Josué era solteiro e
nunca foi muito namoradeiro. Então, tinha tempo...
Ele ficou um bom
tempo assim: fazendo cálculos. Ficou maltrapilho, perdeu peso. Começou a dormir
muito mal e passou a faltar com os compromissos. Foi um companheiro que
trabalhava no mesmo açougue que primeiro notou uma pequena pele aparecer em seu
rosto...
"Não é nada! É
da idade!" - Josué era assim: nunca perdia a cabeça. Nunca discutia, era
sempre plácido. Mas tinha um problema sério: nunca ia ao médico.
Os dias foram
passando e Josué piorando. Até que, num dia, machucou feio seu dedo na máquina
de cortar mortadela e tirou licença...
Ficou uma semana
afastado. Nesse tempo mal comeu. Mal dormiu, mal falou com ninguém. E aquela
pelezinha se tornou uma grande bolha que nascia na testa e terminava um pouco
para baixo da bochecha esquerda...
Ele mal ligava para
aquilo, por mais que coçasse. Por mais que ficasse maior, por mais que parecesse feia. Por mais que
expelisse uma pequena quantidade de pus perto da orelha...
E Josué passou os
dias assim, debruçado em cima daqueles rabiscos. Julgava ter decifrado a metade
daqueles cálculos insanos. Julgava estar decifrando alguma mensagem cifrada por
um mago, uma grande mensagem para toda a humanidade! Um segredo inconfessável,
destinada apenas aos escolhidos!
A medida que aquilo
piorava, Josué começava a ter alucinações...
Ele via uma linda
mulher com a pele clara, lindos cabelos sedosos e corpo escultural. Passou a
imaginar que ela morava com ele. Ela andava sempre nua pela casa e comia sempre a mesma maça que, de maneira sobrenatural, nunca terminava de ser comida...
Ela o incentivava a
continuar a decifrar o "código". Era muito importante! E, sempre que
Josué se sentia cansado, infeliz e incapaz de decifrar o código, ela prometia premiá-lo com uma noite de sexo intenso...
E, com o tempo, a
pelezinha foi aumentando... e, logo, se tornava uma grande membrana horrorosa
que já chegava a lhe cobrir um dos olhos e metade da boca...
Josué ficou tão
recluso que os amigos começaram a notar. Sua licença pelo corte do dedo se
prolongou muito além do esperado e isso chamou a atenção.
Os amigos foram lhe
visitar e o acharam deplorável. O curioso é que ele não tentava espantar as
pessoas. Fazia questão de lhes falar do "amor de sua vida", de sua
"promessa" e sobre como ela lhe ajudava a decifrar "o
código".
Passaram poucos dias
até que aquela membrana terrível lhe cobrisse todo o rosto. Teve grande
febre e ficou impedido de se alimentar. Os amigos foram muito solidários e,
logo, eram muitos. Todos cuidando dele da forma como podiam. Uns traziam comida,
outros médicos. Os mais próximos tentavam manter o nariz e a boca abertos, mas
logo a abertura infeccionava e se enchia de pus e sangue novamente. Logo, aparecia uma membrana ainda mais grossa, pustulenta e mais difícil de tirar.
Em pouco tempo ele
definhou. E morreu em casa muito fraco, mas cercado de amigos. E de amigos de
amigos. E daqueles papeis cheios de rabiscos - estranhamente surrupiados mais
tarde pelo Dr. Floriano...
Entre eles haviam
folhas de almaço feitas por ele. Tinham cálculos começados, mas interrompidos.

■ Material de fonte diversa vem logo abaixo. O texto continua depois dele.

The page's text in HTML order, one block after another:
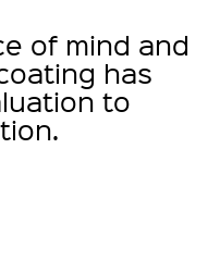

No início eram iguais aos dos rabiscos achados, mas depois tomavam outros
rumos. Não se sabe se por uma brilhante lógica, ou por pura fantasia, aqueles
cálculos estavam chegando ao mesmo resultado dos que tinham nos rabiscos - os
quais ele julgava estar incompletos e cujo término revelaria um segredo
incrível, guardado à sete chaves. Porque só a palavra "VERDADEIRO"
do original "O VERDADEIRO CAMINHO DO ÉTER" ele havia conseguido
chegar, entre cubos e outras fórmulas geométricas.